──────── Given data

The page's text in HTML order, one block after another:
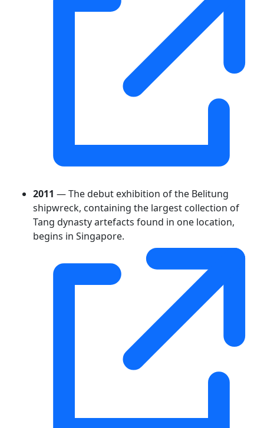
2011 — The debut exhibition of the Belitung
shipwreck, containing the largest collection of
Tang dynasty artefacts found in one location,
begins in Singapore.
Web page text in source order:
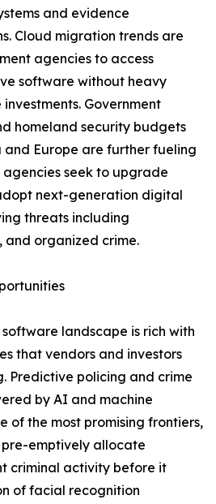
and evidence
Cloud migration trends are
agencies to access
software without heavy
Government
homeland security budgets
and Europe are further fueling
seek to upgrade
next-generation digital
threats including
and organized crime.
landscape is rich with
that vendors and investors
Predictive policing and crime
by AI and machine
of the most promising frontiers,
emptively allocate
criminal activity before it
of facial recognition
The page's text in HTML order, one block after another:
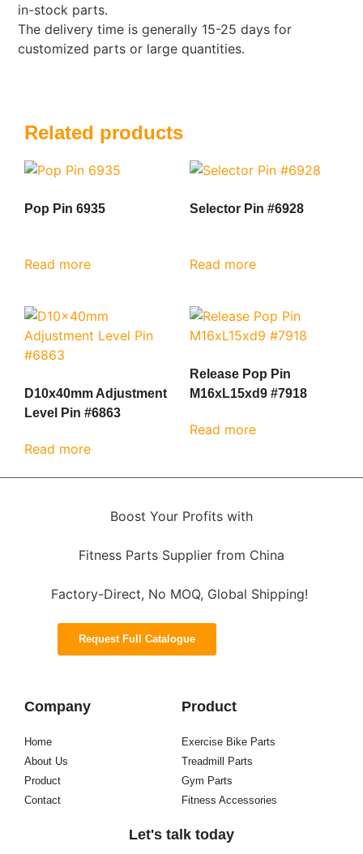
in-stock parts.
The delivery time is generally 15-25 days for
customized parts or large quantities.
Related products
Pop Pin 6935
Read more
Selector Pin #6928
Read more
D10x40mm Adjustment
Level Pin #6863
Read more
Release Pop Pin
M16xL15xd9 #7918
Read more
Boost Your Profits with
Fitness Parts Supplier from China
Factory-Direct, No MOQ, Global Shipping!
Request Full Catalogue
Company
Home
About Us
Product
Contact
Product
Exercise Bike Parts
Treadmill Parts
Gym Parts
Fitness Accessories
Let's talk today
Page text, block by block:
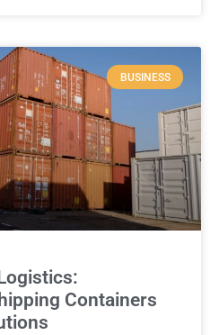
BUSINESS
Containers
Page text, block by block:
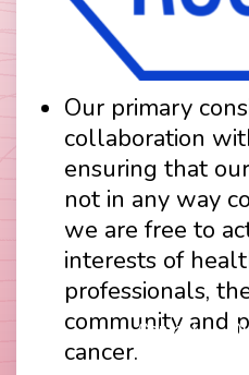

────────────────

Exercise: With the pictures omitted, repeat the full set of records above exactly.

Response:
The page's text in HTML order, one block after another:
2011 — The debut exhibition of the Belitung
shipwreck, containing the largest collection of
Tang dynasty artefacts found in one location,
begins in Singapore.
Web page text in source order:
and evidence
Cloud migration trends are
agencies to access
software without heavy
Government
homeland security budgets
and Europe are further fueling
seek to upgrade
next-generation digital
threats including
and organized crime.
landscape is rich with
that vendors and investors
Predictive policing and crime
by AI and machine
of the most promising frontiers,
emptively allocate
criminal activity before it
of facial recognition
The page's text in HTML order, one block after another:
in-stock parts.
The delivery time is generally 15-25 days for
customized parts or large quantities.
Related products
Pop Pin 6935
Read more
Selector Pin #6928
Read more
D10x40mm Adjustment
Level Pin #6863
Read more
Release Pop Pin
M16xL15xd9 #7918
Read more
Boost Your Profits with
Fitness Parts Supplier from China
Factory-Direct, No MOQ, Global Shipping!
Request Full Catalogue
Company
Home
About Us
Product
Contact
Product
Exercise Bike Parts
Treadmill Parts
Gym Parts
Fitness Accessories
Let's talk today
Page text, block by block:
BUSINESS
Containers
Page text, block by block:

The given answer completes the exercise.